Юношу этого знал весь наш город. Ибо молодой Амин, несмотря на свой юный возраст, был лучшим в городе кузнецом и медником, талантливым и уверенным человеком. Все изменилось в тот день, когда умерла его матушка, уважаемая госпожа Малика, женщина больших душевных сил, растившая сына сама. Юношу словно подменили. Он решил продать мастерскую и отправиться сюда, в столицу. Стремление его было столь велико, что с большим трудом родне и друзьям удалось уговорить его ничего не продавать, а в столицу отправиться с поручением от всего города – продать на столичном щедром базаре все, что может предложить наш небольшой городок, и прославить нашу тихую родину своим замечательным искусством.

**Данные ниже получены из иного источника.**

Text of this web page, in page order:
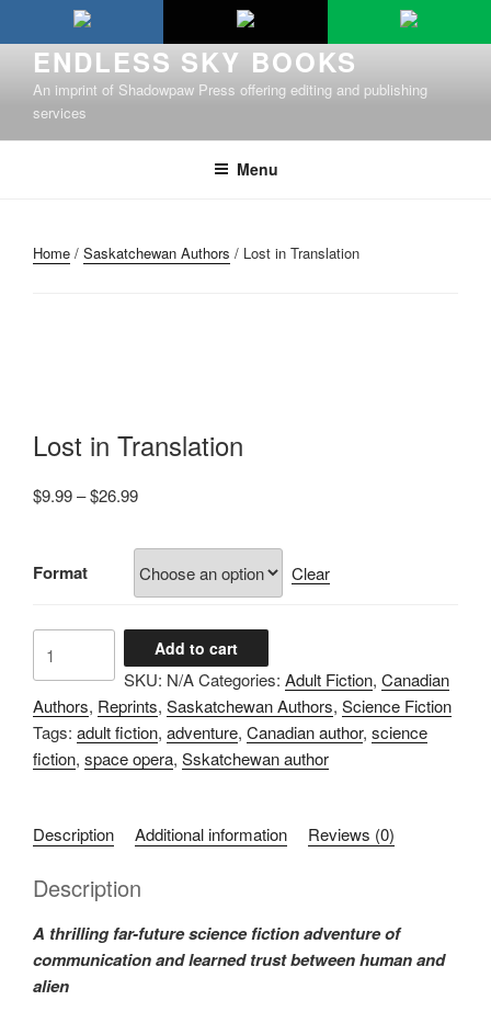
contentENDLESS SKY BOOKS
An imprint of Shadowpaw Press offering editing and publishing
services
Menu
Home / Saskatchewan Authors / Lost in Translation
Lost in Translation
$9.99–$26.99Price
$9.99
through
$26.99
Format Clear
quantity
Add to cart
SKU: N/A Categories: Adult Fiction, Canadian
Authors, Reprints, Saskatchewan Authors, Science Fiction
Tags: adult fiction, adventure, Canadian author, science
fiction, space opera, Sskatchewan author
Description Additional information Reviews (0)
Description
A thrilling far-future science fiction adventure of
communication and learned trust between human and
alien
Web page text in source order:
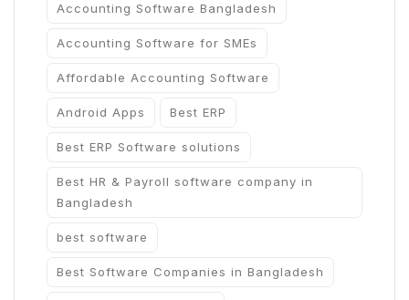
Accounting Software Bangladesh
Accounting Software for SMEs
Affordable Accounting Software
Android Apps Best ERP
Best ERP Software solutions
Best HR & Payroll software company in
Bangladesh
best software
Best Software Companies in Bangladesh
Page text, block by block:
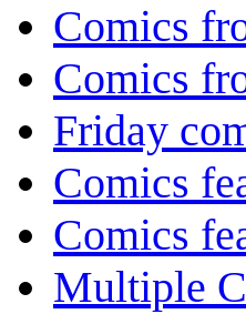
Comics
Comics
Friday
Comics
Comics
Multiple
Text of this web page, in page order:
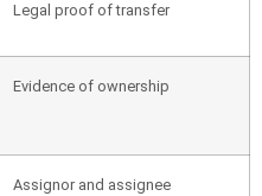
Legal proof of transfer
Evidence of ownership
Assignor and assignee

Амин внял мудрым советам и отправился в столицу. И здесь я увидел его, опечаленного и озадаченного. Ибо он, как оказалось, ведом вовсе не интересами нашего городка, его цель совсем иная – матушка перед смертью передала ему записку для человека, который, как оказалось, вовсе не умер, оставив достойную госпожу Малику с крохой сыном на руках. Ее возлюбленный, отец Амина, был учеником сначала в медресе, а потом собирался стать кади. И вот теперь молодой Амин ищет возможности встретиться с верховным судьей страны, почтенным Саддамом, для того чтобы передать предсмертное письмо матери.
– Встретиться с уважаемым кади Саддамом? – переспросил Шимас.
Халида готова была поклясться, что такого выражения лица она не видела у мужа никогда. Смесь удовольствия и гадливости, радость от выигранной партии и досада, что игра закончилась слишком быстро…
– О да, с кади Саддамом… Амин прекрасно понимает, что кади слишком занятой человек, что передать письмо от матери такому высокому сановнику воистину невозможно. И потому ищет посредников, которые могут помочь в этом.
– Разумный юноша. И поэтому ты, хитрец, пришел ко мне.
– И поэтому тоже. Ибо ты, достойный Шимас, не менее занятой человек и сановник столь же высокий. Быть может, тебе будет легче представить юношу, чтобы тот выполнил последний завет своей уважаемой матушки…
– Представить-то дело нетрудное. Но что, если в письме содержится нечто более чем неприятное для достойнейшего кади? Что, если там ложь, или оскорбление, или клевета?
Фарух пожал плечами.
– Амин клянется, что каждое слово письма матери пронизано лишь любовью и уважением. Но все же готов показать это письмо тому, кто возьмется ввести его в дом кади и отрекомендовать как честного и правдивого человека.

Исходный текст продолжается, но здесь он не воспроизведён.